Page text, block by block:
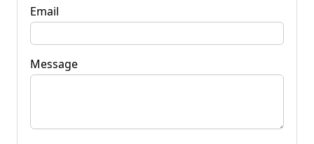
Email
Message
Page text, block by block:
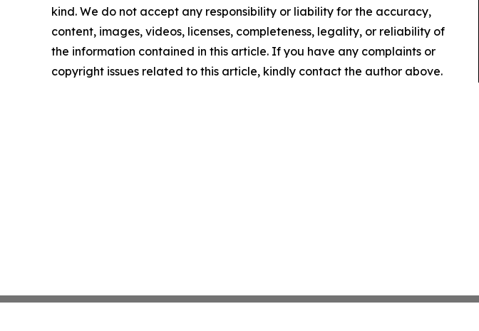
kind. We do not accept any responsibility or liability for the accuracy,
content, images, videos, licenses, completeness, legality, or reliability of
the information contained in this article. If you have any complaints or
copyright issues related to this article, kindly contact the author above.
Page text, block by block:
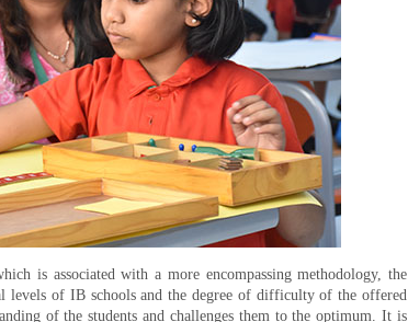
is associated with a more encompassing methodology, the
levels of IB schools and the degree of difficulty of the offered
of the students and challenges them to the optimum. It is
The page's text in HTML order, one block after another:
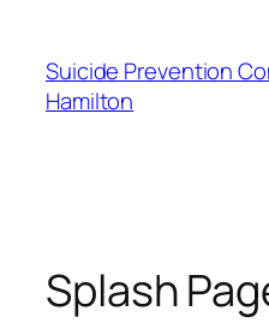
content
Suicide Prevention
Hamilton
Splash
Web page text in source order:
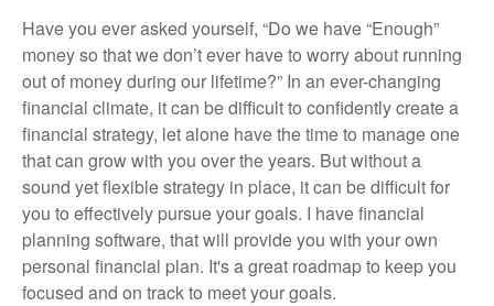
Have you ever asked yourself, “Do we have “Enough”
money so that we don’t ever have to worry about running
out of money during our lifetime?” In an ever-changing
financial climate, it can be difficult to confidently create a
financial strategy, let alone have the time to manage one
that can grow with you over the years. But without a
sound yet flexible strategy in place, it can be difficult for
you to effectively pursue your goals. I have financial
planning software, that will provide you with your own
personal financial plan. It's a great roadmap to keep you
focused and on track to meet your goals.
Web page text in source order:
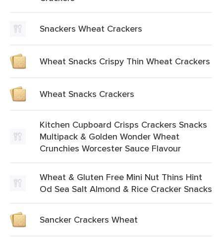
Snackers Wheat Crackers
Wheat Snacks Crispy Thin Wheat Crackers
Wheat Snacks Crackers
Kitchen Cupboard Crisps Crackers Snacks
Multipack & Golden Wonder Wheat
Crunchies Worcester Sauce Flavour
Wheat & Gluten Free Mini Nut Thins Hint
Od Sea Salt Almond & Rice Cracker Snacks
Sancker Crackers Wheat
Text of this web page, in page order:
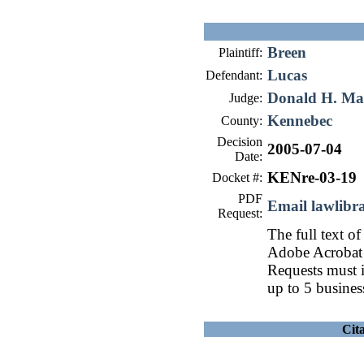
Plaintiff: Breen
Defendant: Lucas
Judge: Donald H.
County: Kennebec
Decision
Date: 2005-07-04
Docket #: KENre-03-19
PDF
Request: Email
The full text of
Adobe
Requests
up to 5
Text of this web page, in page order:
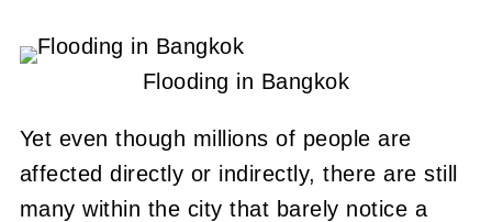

§ Exercise aim:
Take the data above and repeat it exactly, leaving each picture out.

§ Result of this exercise:
Page text, block by block:
Email
Message
Page text, block by block:
kind. We do not accept any responsibility or liability for the accuracy,
content, images, videos, licenses, completeness, legality, or reliability of
the information contained in this article. If you have any complaints or
copyright issues related to this article, kindly contact the author above.
Page text, block by block:
is associated with a more encompassing methodology, the
levels of IB schools and the degree of difficulty of the offered
of the students and challenges them to the optimum. It is
The page's text in HTML order, one block after another:
content
Suicide Prevention
Hamilton
Splash
Web page text in source order:
Have you ever asked yourself, “Do we have “Enough”
money so that we don’t ever have to worry about running
out of money during our lifetime?” In an ever-changing
financial climate, it can be difficult to confidently create a
financial strategy, let alone have the time to manage one
that can grow with you over the years. But without a
sound yet flexible strategy in place, it can be difficult for
you to effectively pursue your goals. I have financial
planning software, that will provide you with your own
personal financial plan. It's a great roadmap to keep you
focused and on track to meet your goals.
Web page text in source order:
Snackers Wheat Crackers
Wheat Snacks Crispy Thin Wheat Crackers
Wheat Snacks Crackers
Kitchen Cupboard Crisps Crackers Snacks
Multipack & Golden Wonder Wheat
Crunchies Worcester Sauce Flavour
Wheat & Gluten Free Mini Nut Thins Hint
Od Sea Salt Almond & Rice Cracker Snacks
Sancker Crackers Wheat
Text of this web page, in page order:
Plaintiff: Breen
Defendant: Lucas
Judge: Donald H.
County: Kennebec
Decision
Date: 2005-07-04
Docket #: KENre-03-19
PDF
Request: Email
The full text of
Adobe
Requests
up to 5
Text of this web page, in page order:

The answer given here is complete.